Des combats réguliers avec les groupes séparatistes

Le départ officiel de Wagner du Mali survient après la lourde défaite du groupe paramilitaire près de Tin Zaouatine, village situé à la frontière algérienne, le 27 juillet 2024. Ce jour-là, environ 80 mercenaires russes ont trouvé la mort dans une embuscade menée conjointement par le GSIM (Groupe de soutien à l’islam et aux musulmans) et le Cadre stratégique permanent pour une défense du peuple de l’Azawad (CSP-DPA), une alliance de groupes séparatistes touareg.

Les attaques menées contre les convois à l’aide d’engins explosifs improvisés demeurent régulières.
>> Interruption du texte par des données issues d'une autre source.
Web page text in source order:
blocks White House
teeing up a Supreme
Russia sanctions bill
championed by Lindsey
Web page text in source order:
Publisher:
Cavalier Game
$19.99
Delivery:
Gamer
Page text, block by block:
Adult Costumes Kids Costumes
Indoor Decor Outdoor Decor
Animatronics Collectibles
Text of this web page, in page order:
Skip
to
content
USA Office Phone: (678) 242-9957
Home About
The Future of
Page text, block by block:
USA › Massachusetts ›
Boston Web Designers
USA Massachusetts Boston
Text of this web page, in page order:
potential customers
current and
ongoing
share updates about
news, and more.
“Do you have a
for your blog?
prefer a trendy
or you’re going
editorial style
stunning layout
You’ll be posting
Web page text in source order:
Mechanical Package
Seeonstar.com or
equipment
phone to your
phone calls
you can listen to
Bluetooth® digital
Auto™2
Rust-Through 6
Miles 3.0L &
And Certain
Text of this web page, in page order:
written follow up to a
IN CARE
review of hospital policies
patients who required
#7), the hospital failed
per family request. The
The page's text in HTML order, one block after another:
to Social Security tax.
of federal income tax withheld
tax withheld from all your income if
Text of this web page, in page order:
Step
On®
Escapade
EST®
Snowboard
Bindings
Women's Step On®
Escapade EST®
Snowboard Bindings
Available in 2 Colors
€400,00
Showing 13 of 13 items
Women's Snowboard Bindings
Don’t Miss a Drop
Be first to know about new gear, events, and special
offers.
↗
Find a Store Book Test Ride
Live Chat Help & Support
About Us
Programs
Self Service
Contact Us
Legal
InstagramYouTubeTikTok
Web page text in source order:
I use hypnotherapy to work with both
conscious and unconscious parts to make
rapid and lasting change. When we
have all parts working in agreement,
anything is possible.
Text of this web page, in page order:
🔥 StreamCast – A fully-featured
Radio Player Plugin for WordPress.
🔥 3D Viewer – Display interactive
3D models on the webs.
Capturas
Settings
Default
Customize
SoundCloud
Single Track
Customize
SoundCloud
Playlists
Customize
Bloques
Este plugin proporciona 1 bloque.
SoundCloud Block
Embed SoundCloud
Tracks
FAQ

Dès le 13 juin 2025, soit une semaine après l’arrivée officielle de l’Africa Corps, un convoi russo-malien est pris dans une embuscade dans la région de Kidal (est du pays) : environ 45 mercenaires russes et soldats maliens sont tués, 21 véhicules détruits. Le lendemain, un bombardier Soukhoï Su-24 s’écrase après avoir été touché par le Front de libération de l’Azawad (FLA) touareg.

Le 20 août dernier, le FLA a revendiqué une attaque de drones contre un regroupement de l’Africa Corps et des troupes maliennes à Tessalit qui aurait fait plusieurs victimes. Cette information a été démentie par le groupe russe sur X. Au total, une vingtaine d’attaques contre les forces russo-maliennes ont été recensées depuis l’arrivée de l’Africa Corps.
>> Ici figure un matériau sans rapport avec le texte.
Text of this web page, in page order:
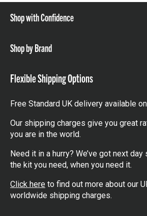
Shop with Confidence
Shop by Brand
Flexible Shipping Options
Free Standard UK delivery available
Our shipping charges give you great
you are in the world.
Need it in a hurry? We’ve got next
the kit you need, when you need it.
Click here to find out more about our
worldwide shipping charges.
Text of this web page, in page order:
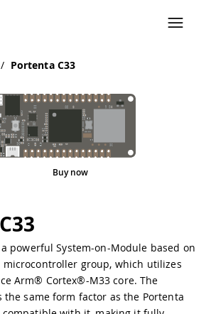
/ Portenta C33
powerful System-on-Module based on
microcontroller group, which utilizes
Arm® Cortex®-M33 core. The
the same form factor as the Portenta
PinoutBuy now
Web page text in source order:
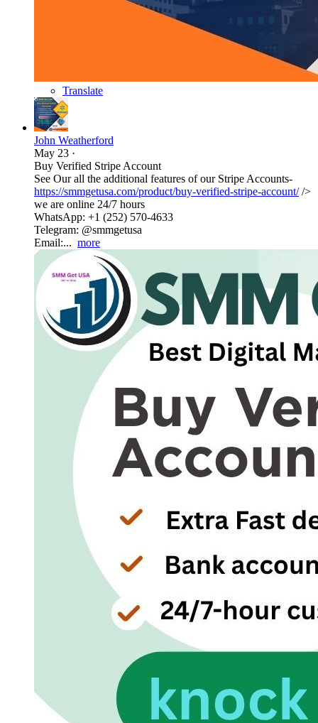
Translate
John Weatherford
May 23 ·
Buy Verified Stripe Account
See Our all the additional features of our Stripe Accounts-
https://smmgetusa.com/product/buy-verified-stripe-account//>
we are online 24/7 hours
WhatsApp: +1 (252) 570-4633
Telegram: @smmgetusa
Email:... more
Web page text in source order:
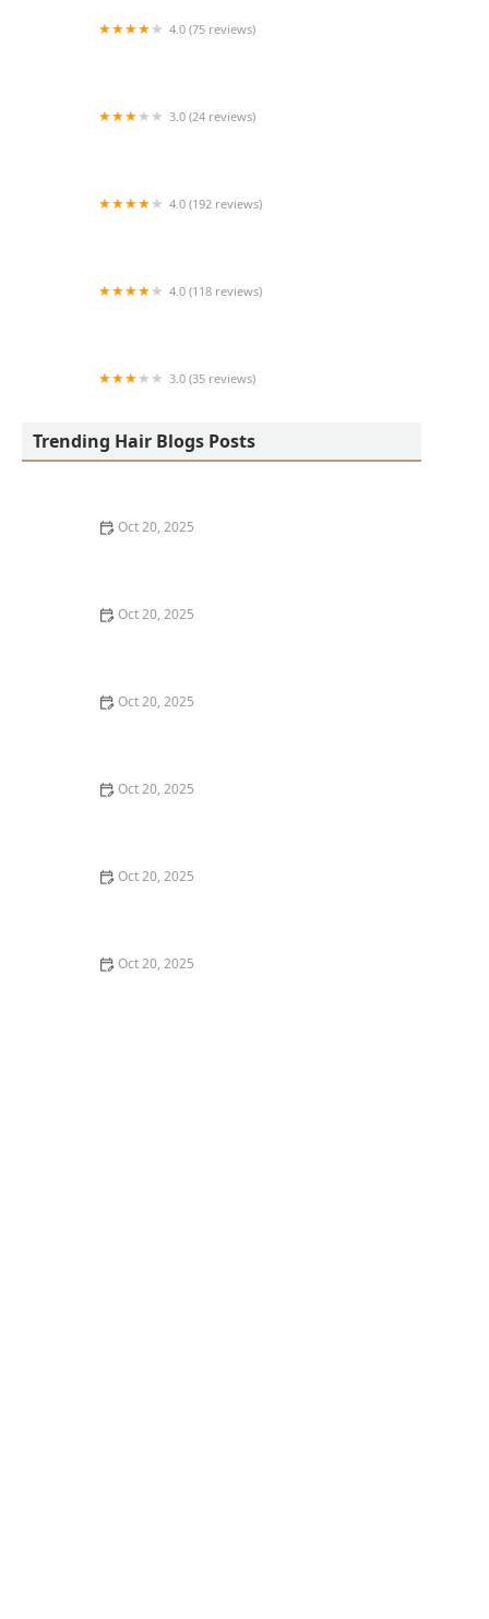
4.0 (75 reviews)
3.0 (24 reviews)
4.0 (192 reviews)
4.0 (118 reviews)
3.0 (35 reviews)
Trending Hair Blogs Posts
Oct 20, 2025
Oct 20, 2025
Oct 20, 2025
Oct 20, 2025
Oct 20, 2025
Oct 20, 2025
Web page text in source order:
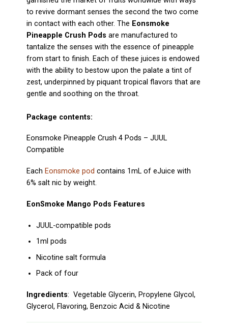
to revive dormant senses the second the two come
in contact with each other. The Eonsmoke
Pineapple Crush Pods are manufactured to
tantalize the senses with the essence of pineapple
from start to finish. Each of these juices is endowed
with the ability to bestow upon the palate a tint of
zest, underpinned by piquant tropical flavors that are
gentle and soothing on the throat.
Package contents:
Eonsmoke Pineapple Crush 4 Pods –JUUL
Compatible
Each Eonsmoke pod contains 1mL of eJuice with
6% salt nic by weight.
EonSmoke Mango Pods Features
JUUL-compatible pods
1ml pods
Nicotine salt formula
Pack of four
Ingredients: Vegetable Glycerin, Propylene Glycol,
Glycerol, Flavoring, Benzoic Acid & Nicotine
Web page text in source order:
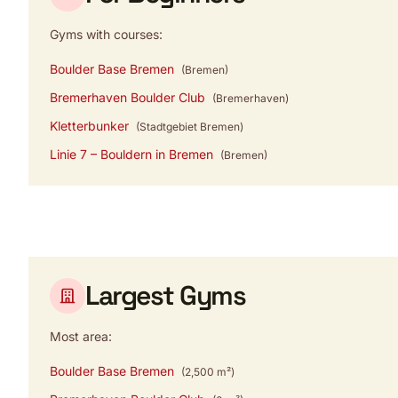
Gyms with courses:
Boulder Base Bremen (Bremen)
Bremerhaven Boulder Club (Bremerhaven)
Kletterbunker (Stadtgebiet Bremen)
Linie 7 – Bouldern in Bremen (Bremen)
Largest Gyms
Most area:
Boulder Base Bremen (2,500 m²)
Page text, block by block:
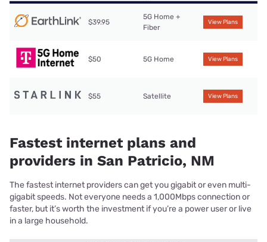
$39.95
5G Home +
Fiber
View Plans
$50 5G Home View Plans
$55 Satellite View Plans
Fastest internet plans and
providers in San Patricio, NM
The fastest internet providers can get you gigabit or even multi-
gigabit speeds. Not everyone needs a 1,000Mbps connection or
faster, but it’s worth the investment if you’re a power user or live
in a large household.
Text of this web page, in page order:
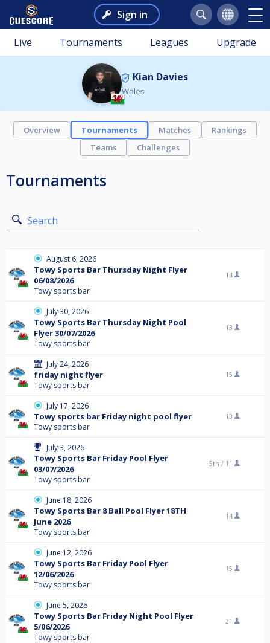
Sign in
Live Tournaments Leagues Upgrade
Kian Davies
Wales
Overview Tournaments Matches
Rankings
Teams
Challenges
Tournaments
Search
August 6, 2026
Towy Sports Bar Thursday Night Flyer
06/08/2026
Towy sports bar
14
July 30, 2026
Towy Sports Bar Thursday Night Pool
Flyer 30/07/2026
Towy sports bar
13
July 24, 2026
friday night flyer
Towy sports bar
15
July 17, 2026
Towy sports bar Friday night pool flyer
Towy sports bar
13
July 3, 2026
Towy Sports Bar Friday Pool Flyer
03/07/2026
Towy sports bar
5th / 11
June 18, 2026
Towy Sports Bar 8 Ball Pool Flyer 18TH
June 2026
Towy sports bar
14
June 12, 2026
Towy Sports Bar Friday Pool Flyer
12/06/2026
Towy sports bar
15
June 5, 2026
Towy Sports Bar Friday Night Pool Flyer
5/06/2026
Towy sports bar
21
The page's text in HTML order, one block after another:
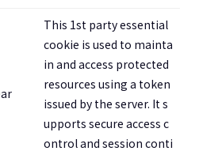
This 1st party essential
cookie is used to mainta
in and access protected
resources using a token
issued by the server. It s
upports secure access c
ontrol and session conti

Des accusations d’exactions contre les civils

Comme Wagner, son prédécesseur, l’Africa Corps est accusé d’avoir commis des exactions contre des civils. « À Kidal, l’armée malienne et les membres de l’Africa Corps ont été accusés d’avoir perpétré des atrocités de masse. Des civils auraient été exécutés, brûlés vifs ou jetés dans des puits lors d’opérations à Ibdakan, Eghacher-Sediden et Abelel entre les 25 et 26 juin », selon l’organisation Acled (Armed Conflict Location & Event Data), qui recense 91 événements violents au Mali pour le mois d’août.
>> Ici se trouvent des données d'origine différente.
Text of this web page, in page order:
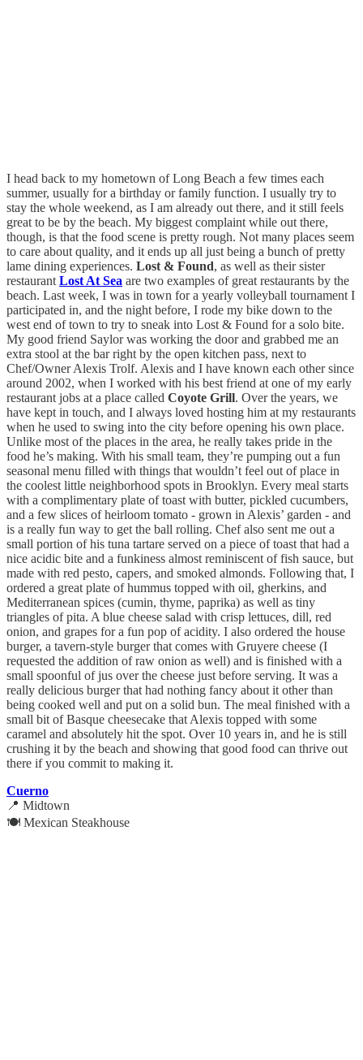
I head back to my hometown of Long Beach a few times each
summer, usually for a birthday or family function. I usually try to
stay the whole weekend, as I am already out there, and it still feels
great to be by the beach. My biggest complaint while out there,
though, is that the food scene is pretty rough. Not many places seem
to care about quality, and it ends up all just being a bunch of pretty
lame dining experiences. Lost & Found, as well as their sister
restaurant Lost At Sea are two examples of great restaurants by the
beach. Last week, I was in town for a yearly volleyball tournament I
participated in, and the night before, I rode my bike down to the
west end of town to try to sneak into Lost & Found for a solo bite.
My good friend Saylor was working the door and grabbed me an
extra stool at the bar right by the open kitchen pass, next to
Chef/Owner Alexis Trolf. Alexis and I have known each other since
around 2002, when I worked with his best friend at one of my early
restaurant jobs at a place called Coyote Grill. Over the years, we
have kept in touch, and I always loved hosting him at my restaurants
when he used to swing into the city before opening his own place.
Unlike most of the places in the area, he really takes pride in the
food he’s making. With his small team, they’re pumping out a fun
seasonal menu filled with things that wouldn’t feel out of place in
the coolest little neighborhood spots in Brooklyn. Every meal starts
with a complimentary plate of toast with butter, pickled cucumbers,
and a few slices of heirloom tomato - grown in Alexis’ garden - and
is a really fun way to get the ball rolling. Chef also sent me out a
small portion of his tuna tartare served on a piece of toast that had a
nice acidic bite and a funkiness almost reminiscent of fish sauce, but
made with red pesto, capers, and smoked almonds. Following that, I
ordered a great plate of hummus topped with oil, gherkins, and
Mediterranean spices (cumin, thyme, paprika) as well as tiny
triangles of pita. A blue cheese salad with crisp lettuces, dill, red
onion, and grapes for a fun pop of acidity. I also ordered the house
burger, a tavern-style burger that comes with Gruyere cheese (I
requested the addition of raw onion as well) and is finished with a
small spoonful of jus over the cheese just before serving. It was a
really delicious burger that had nothing fancy about it other than
being cooked well and put on a solid bun. The meal finished with a
small bit of Basque cheesecake that Alexis topped with some
caramel and absolutely hit the spot. Over 10 years in, and he is still
crushing it by the beach and showing that good food can thrive out
there if you commit to making it.
Cuerno
📍 Midtown
🍽️ Mexican Steakhouse
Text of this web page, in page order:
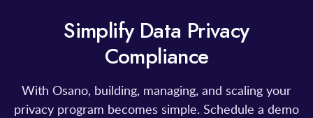
Simplify Data Privacy
Compliance
With Osano, building, managing, and scaling your
privacy program becomes simple. Schedule a demo
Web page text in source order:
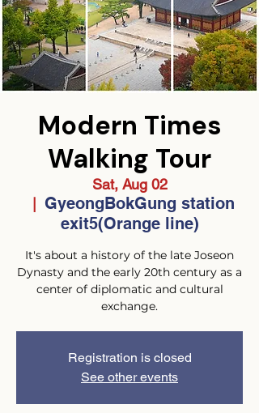
Modern Times
Walking Tour
Sat, Aug 02
GyeongBokGung station
exit5(Orange line)
It's about a history of the late Joseon
Dynasty and the early 20th century as a
center of diplomatic and cultural
exchange.
Registration is closed
See other events
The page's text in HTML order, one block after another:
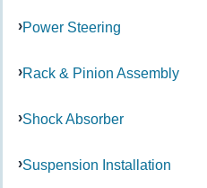
Power Steering
Rack & Pinion Assembly
Shock Absorber
Suspension Installation

Ces violences renforcent le soutien au GSIM et au FLA. Si l’Africa Corps a installé des dispositifs anti-drones dès juin sur ses véhicules, les Touareg, probablement aidés par les services de renseignements ukrainiens, ont utilisé dès juillet des drones à fibre optique. Malgré ses moyens, l’Africa Corps semble incapable d’empêcher la dégradation de la situation sécuritaire au Mali.

En dépit de tout cela, l’Africa Corps bénéficie d’une image plutôt positive sur les réseaux sociaux. « Le passage de Wagner à l’Africa Corps s’accompagne d’une communication plus propre, voire plus étatique. Il y a un logo, des éléments de langage ministériels qui évoquent la mémoire, la professionnalisation de la guerre. Cela ressemble davantage à des communiqués officiels », analyse Dimitri Zufferey, journaliste et coauteur d’un livre sur Wagner, Wagner. Enquête au cœur du système Prigojine (Éditions du faubourg, 2023). L’Africa Corps met en avant la formation militaire dispensée à ses hommes et aux forces armées maliennes. Il s’appuie également sur des relais comme l’African Initiative, agence de presse russe liée aux services de renseignements qui relaie les faits d’armes du groupe et les initiatives russes sur le continent africain, tout en fondant des ONG. Ces dernières participent au soft power russe.